# Savannah and Ogeechee Rivers?



## rapid fire (Jul 4, 2015)

Headed down in a few weeks to do some scouting for a gator hunt and want to do a little fishing while I'm there.  What can I fish for in the lower stretches of the Savannah and Ogeechee Rivers?  Thx, Mark


----------



## Sharkfighter (Jul 4, 2015)

I havent been that way for a few years but used to see some decent size Gators up the Ogeechee where it joins the canoochee river by I-95   

The  water up there is more brackish..   I think you wont get much more hen those 8 - 12 inch catfish and some gar and eels up there.  But you can catch a  bunch of them at tide change

. If you head further down the river, below Ft McAlister you can get into trout, reds , founder and shark


----------



## jasper181 (Jul 8, 2015)

I fish the Ogeeechee and have been catching a good number of red breast, blue gill with the occasional bass and crappie. Fishing a black and purple spin dandy with a cricket has been my go to as of late. There are some bass to be caught on the Savannah river but nothing huge. I also gator hunt the Savannah River, my in laws live on the Ogeechee and there are definitely gators but the are wise to the hunt it seems.


----------



## fishtail (Jul 8, 2015)

Take caution, below I-95 and above Ft. Mcallister immediately adjacent the Ogeechee there are several private properties that actually own the waters outside the river channel.  Most are from the colonial period rice plantations ditches, you will be successfully ticketed for trespassing even though you got there by boat.
Fort Stewart owns "what looks like" both sides of the river, it is actually a branch of the swamp that the river floods most of the year. 

In the Savannah River pay attention to the Savannah National Wildlife Refuge boundaries not to mention the State lines.

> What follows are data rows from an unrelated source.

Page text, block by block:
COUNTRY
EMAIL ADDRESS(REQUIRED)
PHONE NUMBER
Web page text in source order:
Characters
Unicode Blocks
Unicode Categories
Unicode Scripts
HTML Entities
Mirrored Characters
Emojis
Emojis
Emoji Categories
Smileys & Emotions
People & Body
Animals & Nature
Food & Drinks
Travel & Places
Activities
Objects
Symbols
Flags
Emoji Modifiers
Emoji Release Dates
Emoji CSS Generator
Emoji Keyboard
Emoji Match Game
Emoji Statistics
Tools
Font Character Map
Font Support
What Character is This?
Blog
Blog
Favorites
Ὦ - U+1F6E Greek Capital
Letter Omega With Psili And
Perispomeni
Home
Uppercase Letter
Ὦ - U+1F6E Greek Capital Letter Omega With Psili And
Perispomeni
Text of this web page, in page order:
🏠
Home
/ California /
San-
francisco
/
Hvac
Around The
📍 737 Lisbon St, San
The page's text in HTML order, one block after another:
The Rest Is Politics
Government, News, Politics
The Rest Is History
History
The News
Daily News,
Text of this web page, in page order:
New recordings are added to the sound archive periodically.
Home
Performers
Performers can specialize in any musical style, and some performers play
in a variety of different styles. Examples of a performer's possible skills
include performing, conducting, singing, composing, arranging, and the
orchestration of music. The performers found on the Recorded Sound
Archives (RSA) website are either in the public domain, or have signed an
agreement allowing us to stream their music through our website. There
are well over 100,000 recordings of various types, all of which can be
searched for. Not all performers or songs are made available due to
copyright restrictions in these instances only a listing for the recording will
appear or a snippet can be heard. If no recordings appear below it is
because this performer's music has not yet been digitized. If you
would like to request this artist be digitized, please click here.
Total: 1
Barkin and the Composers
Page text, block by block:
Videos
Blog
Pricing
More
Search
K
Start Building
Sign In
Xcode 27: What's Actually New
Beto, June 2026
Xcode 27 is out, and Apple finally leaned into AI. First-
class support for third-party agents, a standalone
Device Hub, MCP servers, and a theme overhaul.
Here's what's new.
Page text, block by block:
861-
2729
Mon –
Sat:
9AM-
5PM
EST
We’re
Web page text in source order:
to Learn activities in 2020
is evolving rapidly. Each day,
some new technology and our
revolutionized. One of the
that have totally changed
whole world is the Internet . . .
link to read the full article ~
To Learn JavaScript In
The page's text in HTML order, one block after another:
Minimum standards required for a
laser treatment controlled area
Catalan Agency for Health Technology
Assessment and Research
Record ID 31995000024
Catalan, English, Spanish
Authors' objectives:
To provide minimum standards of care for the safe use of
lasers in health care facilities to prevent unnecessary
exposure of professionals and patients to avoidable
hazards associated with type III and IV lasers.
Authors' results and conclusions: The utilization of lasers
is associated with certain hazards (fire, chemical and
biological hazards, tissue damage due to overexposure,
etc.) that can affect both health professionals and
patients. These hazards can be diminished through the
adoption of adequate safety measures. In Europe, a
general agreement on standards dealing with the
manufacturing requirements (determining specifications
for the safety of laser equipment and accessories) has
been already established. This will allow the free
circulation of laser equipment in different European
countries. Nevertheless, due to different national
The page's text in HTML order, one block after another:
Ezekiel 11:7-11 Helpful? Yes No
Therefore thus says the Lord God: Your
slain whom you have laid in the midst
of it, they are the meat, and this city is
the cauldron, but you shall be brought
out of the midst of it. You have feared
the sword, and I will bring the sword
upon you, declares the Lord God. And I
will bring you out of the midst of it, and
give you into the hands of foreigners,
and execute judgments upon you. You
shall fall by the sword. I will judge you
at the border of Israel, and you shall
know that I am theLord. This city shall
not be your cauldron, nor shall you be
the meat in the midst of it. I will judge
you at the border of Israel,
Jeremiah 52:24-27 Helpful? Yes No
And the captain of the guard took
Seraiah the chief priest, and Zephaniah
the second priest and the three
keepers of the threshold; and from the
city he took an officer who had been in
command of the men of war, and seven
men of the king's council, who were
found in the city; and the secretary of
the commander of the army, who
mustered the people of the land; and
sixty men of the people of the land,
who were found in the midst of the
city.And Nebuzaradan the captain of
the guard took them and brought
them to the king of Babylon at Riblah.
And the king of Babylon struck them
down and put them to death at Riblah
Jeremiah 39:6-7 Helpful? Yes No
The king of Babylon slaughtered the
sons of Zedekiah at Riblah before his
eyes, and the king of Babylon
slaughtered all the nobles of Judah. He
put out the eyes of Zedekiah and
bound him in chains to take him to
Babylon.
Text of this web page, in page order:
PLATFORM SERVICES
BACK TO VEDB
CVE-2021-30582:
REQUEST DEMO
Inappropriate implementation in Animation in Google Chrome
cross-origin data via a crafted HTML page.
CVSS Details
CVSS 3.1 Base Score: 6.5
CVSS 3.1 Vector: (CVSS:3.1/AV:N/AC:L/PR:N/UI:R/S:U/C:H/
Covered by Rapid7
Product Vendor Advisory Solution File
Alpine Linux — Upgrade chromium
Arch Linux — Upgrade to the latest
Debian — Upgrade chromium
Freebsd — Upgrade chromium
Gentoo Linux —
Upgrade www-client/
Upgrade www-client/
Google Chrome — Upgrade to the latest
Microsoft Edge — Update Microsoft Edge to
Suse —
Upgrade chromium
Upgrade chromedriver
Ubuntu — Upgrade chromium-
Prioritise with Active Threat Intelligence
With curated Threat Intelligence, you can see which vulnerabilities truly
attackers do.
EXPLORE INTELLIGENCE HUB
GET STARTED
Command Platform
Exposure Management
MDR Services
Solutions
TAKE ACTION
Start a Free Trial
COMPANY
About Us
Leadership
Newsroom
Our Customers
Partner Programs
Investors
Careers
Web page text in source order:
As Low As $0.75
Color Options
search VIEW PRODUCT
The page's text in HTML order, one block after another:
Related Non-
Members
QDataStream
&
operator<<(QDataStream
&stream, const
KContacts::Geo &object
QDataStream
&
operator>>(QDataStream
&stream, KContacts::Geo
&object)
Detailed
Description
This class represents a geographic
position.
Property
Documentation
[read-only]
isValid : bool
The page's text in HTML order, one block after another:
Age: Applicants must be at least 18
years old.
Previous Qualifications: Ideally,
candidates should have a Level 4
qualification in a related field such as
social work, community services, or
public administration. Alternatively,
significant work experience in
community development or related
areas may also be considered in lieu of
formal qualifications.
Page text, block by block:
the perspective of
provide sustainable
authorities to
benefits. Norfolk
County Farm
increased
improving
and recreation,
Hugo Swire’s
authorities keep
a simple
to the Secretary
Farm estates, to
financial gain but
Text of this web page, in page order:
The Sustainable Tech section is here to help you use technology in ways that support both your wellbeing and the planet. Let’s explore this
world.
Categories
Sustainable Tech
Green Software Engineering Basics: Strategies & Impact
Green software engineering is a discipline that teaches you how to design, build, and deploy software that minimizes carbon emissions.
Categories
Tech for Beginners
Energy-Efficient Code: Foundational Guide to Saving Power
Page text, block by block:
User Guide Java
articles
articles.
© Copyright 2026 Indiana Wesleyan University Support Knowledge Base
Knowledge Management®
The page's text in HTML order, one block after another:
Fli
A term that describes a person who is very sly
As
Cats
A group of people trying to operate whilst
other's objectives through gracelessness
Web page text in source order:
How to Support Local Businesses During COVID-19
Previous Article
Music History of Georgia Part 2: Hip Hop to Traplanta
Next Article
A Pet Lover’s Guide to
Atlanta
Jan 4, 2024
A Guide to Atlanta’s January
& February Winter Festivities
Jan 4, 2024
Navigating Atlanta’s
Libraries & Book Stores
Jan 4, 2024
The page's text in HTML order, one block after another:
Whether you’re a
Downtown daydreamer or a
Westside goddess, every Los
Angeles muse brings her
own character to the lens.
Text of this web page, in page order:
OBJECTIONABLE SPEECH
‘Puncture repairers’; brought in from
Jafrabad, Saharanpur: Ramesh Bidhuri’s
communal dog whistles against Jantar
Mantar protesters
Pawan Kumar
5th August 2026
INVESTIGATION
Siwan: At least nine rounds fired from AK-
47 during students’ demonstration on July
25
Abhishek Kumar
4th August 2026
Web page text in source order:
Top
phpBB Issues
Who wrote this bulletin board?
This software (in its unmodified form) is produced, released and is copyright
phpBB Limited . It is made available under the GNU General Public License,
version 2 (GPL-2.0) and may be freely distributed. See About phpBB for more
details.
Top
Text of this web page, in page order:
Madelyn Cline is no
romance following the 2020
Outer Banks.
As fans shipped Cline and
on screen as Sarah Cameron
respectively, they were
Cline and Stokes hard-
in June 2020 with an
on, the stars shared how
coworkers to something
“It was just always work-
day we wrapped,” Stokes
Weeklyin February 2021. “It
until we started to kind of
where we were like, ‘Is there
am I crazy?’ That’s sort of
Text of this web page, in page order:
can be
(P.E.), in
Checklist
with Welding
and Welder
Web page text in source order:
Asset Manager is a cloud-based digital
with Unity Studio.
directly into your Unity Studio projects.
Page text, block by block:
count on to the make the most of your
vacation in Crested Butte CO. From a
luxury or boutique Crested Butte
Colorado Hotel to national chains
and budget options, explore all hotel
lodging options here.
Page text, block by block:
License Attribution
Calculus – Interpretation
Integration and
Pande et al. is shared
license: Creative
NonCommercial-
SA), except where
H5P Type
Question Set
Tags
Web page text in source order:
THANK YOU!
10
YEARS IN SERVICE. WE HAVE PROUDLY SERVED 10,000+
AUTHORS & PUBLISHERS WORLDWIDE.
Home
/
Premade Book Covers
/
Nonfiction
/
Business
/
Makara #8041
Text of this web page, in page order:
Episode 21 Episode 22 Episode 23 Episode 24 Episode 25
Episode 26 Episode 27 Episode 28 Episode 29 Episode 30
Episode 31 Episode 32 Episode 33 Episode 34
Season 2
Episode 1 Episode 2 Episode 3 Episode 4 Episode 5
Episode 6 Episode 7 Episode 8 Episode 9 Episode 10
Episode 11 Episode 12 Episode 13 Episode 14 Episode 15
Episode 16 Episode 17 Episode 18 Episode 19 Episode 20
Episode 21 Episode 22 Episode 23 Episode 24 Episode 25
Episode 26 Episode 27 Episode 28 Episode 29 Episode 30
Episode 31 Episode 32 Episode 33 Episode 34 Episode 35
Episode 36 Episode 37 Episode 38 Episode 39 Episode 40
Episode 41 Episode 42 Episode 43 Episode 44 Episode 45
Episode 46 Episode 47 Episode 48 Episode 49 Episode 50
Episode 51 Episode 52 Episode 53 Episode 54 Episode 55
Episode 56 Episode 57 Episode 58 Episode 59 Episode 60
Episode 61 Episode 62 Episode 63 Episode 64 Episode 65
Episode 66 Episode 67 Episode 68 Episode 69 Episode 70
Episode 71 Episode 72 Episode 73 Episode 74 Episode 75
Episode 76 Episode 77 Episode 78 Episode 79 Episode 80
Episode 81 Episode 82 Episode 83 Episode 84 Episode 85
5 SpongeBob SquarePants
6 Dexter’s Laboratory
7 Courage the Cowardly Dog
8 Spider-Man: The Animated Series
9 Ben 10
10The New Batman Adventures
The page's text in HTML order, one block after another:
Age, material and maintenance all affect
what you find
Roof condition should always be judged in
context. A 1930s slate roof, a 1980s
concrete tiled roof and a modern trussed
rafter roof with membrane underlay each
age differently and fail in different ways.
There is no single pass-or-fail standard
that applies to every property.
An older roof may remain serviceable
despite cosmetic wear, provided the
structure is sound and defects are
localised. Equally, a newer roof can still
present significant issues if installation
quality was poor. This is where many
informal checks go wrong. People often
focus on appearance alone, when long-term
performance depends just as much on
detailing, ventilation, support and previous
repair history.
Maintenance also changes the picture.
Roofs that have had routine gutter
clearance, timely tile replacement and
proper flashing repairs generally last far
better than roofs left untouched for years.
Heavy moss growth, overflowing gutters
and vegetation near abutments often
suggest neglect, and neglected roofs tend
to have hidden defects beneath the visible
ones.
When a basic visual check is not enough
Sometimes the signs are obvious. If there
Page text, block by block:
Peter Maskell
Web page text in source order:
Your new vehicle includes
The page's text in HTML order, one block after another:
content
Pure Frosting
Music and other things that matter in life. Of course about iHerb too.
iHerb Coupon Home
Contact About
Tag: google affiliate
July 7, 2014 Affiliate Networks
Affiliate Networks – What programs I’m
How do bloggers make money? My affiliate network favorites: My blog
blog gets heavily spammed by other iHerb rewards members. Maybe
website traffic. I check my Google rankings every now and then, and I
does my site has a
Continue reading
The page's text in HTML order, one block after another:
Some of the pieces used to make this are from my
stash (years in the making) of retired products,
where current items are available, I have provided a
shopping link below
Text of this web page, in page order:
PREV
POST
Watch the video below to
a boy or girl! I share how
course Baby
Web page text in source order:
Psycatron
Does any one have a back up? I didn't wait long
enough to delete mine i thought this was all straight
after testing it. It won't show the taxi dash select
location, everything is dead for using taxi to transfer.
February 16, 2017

Even if you get into the very tidal sections of either river fishing with worms on the bottom will catch just about everything.


----------



## Southernhoundhunter (Jul 8, 2015)

fishtail said:


> Take caution, below I-95 and above Ft. Mcallister immediately adjacent the Ogeechee there are several private properties that actually own the waters outside the river channel.  Most are from the colonial period rice plantations ditches, you will be successfully ticketed for trespassing even though you got there by boat.
> Fort Stewart owns "what looks like" both sides of the river, it is actually a branch of the swamp that the river floods most of the year.
> 
> In the Savannah River pay attention to the Savannah National Wildlife Refuge boundaries not to mention the State lines.
> ...


I hunted with a boy last year and questioned the game warden about that subject and was told that if you can navigate the creek, canal, etc at mean low water that he couldn't write you a ticket as long as you didn't step onto land. Might've just talked to a nicer warden.


----------



## Southernhoundhunter (Jul 8, 2015)

Meaning tidal marsh


----------